_Work instructions_
Begin at the top of the records below and print each line exactly until the line containing "Wheels: 17 x 7 Silver" has been printed; any pictures are to be left out.

_Records for this exercise_
******

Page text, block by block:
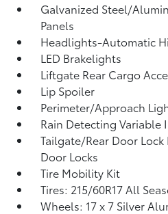
Galvanized Steel/
Panels
Headlights-Automatic
LED Brakelights
Liftgate Rear Cargo
Lip Spoiler
Perimeter/Approach
Rain Detecting
Tailgate/Rear Door
Door Locks
Tire Mobility Kit
Tires: 215/60R17 All
Wheels: 17 x 7 Silver
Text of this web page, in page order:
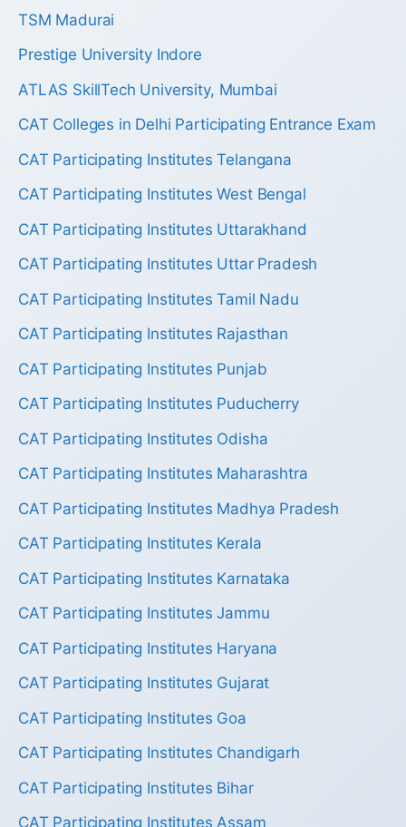
TSM Madurai
Prestige University Indore
ATLAS SkillTech University, Mumbai
CAT Colleges in Delhi Participating Entrance Exam
CAT Participating Institutes Telangana
CAT Participating Institutes West Bengal
CAT Participating Institutes Uttarakhand
CAT Participating Institutes Uttar Pradesh
CAT Participating Institutes Tamil Nadu
CAT Participating Institutes Rajasthan
CAT Participating Institutes Punjab
CAT Participating Institutes Puducherry
CAT Participating Institutes Odisha
CAT Participating Institutes Maharashtra
CAT Participating Institutes Madhya Pradesh
CAT Participating Institutes Kerala
CAT Participating Institutes Karnataka
CAT Participating Institutes Jammu
CAT Participating Institutes Haryana
CAT Participating Institutes Gujarat
CAT Participating Institutes Goa
CAT Participating Institutes Chandigarh
CAT Participating Institutes Bihar
CAT Participating Institutes Assam
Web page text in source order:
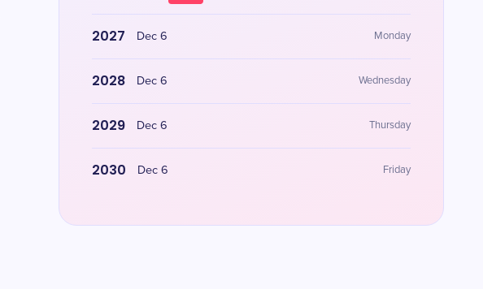
2027 Dec 6 Monday
2028 Dec 6 Wednesday
2029 Dec 6 Thursday
2030 Dec 6 Friday
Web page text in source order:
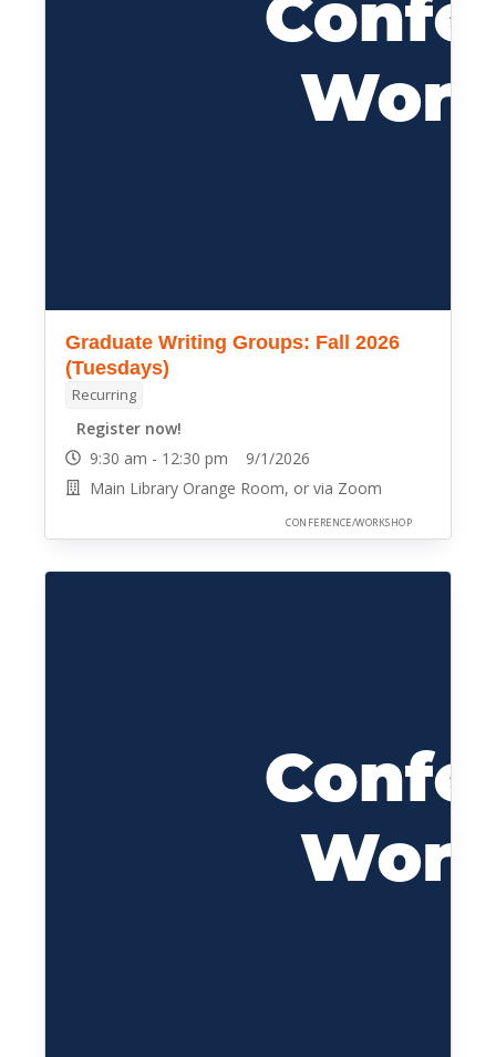
Graduate Writing Groups: Fall 2026
(Tuesdays)
Recurring
Register now!
9:30 am - 12:30 pm 9/1/2026
Main Library Orange Room, or via Zoom
CONFERENCE/WORKSHOP

******

_Finished exercise_
Page text, block by block:
Galvanized Steel/
Panels
Headlights-Automatic
LED Brakelights
Liftgate Rear Cargo
Lip Spoiler
Perimeter/Approach
Rain Detecting
Tailgate/Rear Door
Door Locks
Tire Mobility Kit
Tires: 215/60R17 All
Wheels: 17 x 7 Silver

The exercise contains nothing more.